While potential flooding is getting a lot of attention this spring, Utah officials are almost as concerned about an influx of landslides expected as record-breaking snowpack melts and saturates the ground.

Menacing ground movement is now being observed at various locations in the Wasatch foothills, putting some properties at risk, according to geologist Greg McDonald, a hazard specialist with the Utah Geological Survey (UGS).

“It has already started. We didn’t have time to examine all of this. We’re in the process of doing that,” McDonald said Wednesday while giving reporters a tour of an active landslide area in North Salt Lake.

[Related: Learn about ongoing landslides]

About 18 homes were demolished on the Springhill Drive site in 2011, several years after the site’s geological instability became unavoidable.

“It wasn’t obvious,” McDonald said. “It wasn’t a quick move, it was maybe a few inches a year, enough to damage a house over a couple of years.”
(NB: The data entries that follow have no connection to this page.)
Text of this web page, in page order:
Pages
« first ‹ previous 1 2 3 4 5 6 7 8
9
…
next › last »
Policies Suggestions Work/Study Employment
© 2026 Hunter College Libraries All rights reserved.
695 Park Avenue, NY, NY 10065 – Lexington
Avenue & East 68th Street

UGS officials have been monitoring ground movements with GPS instruments here for years. The ground has moved 20 inches since 2014, according to Ben Erickson, also a geologist at UGS.

Utah is littered with active slides, like the one on Springhill Drive reviewed here.

“Even though Utah is a very dry state, we have a lot of landslides. A lot of it has enough steep topography, enough precipitation, and we certainly have enough weak geologic units,” Rich Giraud, a retired UGS geologist, said in a 2021 webcast sponsored by the US Geological Survey.

According to Jeff Moore, a geology professor at the University of Utah, Utah should expect above-average landslide activity this spring, with both new and old landslides being reactivated.

“These types of slow-creeping earth currents are very responsive to water intrusion,” Moore said. “And if we have above-average water input, we can expect above-average displacement.”

He assumes that the movement speed on existing slides will increase measurably.

“Similarly, we can expect that some landslides that have been dormant for many years may now be reactivated,” Moore said. “We can definitely expect new landslides in areas where we have steep slopes and loose soil. It is certainly more difficult to predict where these will occur.”

After most severe winters, Utah experiences a surge in activity, sometimes with tragic results when saturated soil unleashes fast-flowing streams.

In terms of sheer destruction, nothing quite compares to the thistle slide of April 1983.

After an extremely wet winter 40 years ago, nearly 20 million cubic yards of soil slid a mile and a half into the headwaters of Spanish Fork Canyon, destroying US Highway 6 and a railroad line. Debris blocked a creek, which dammed and flooded the town of Thistle, which had to be abandoned.

At the time, Thistle was considered the costliest landslide in US history.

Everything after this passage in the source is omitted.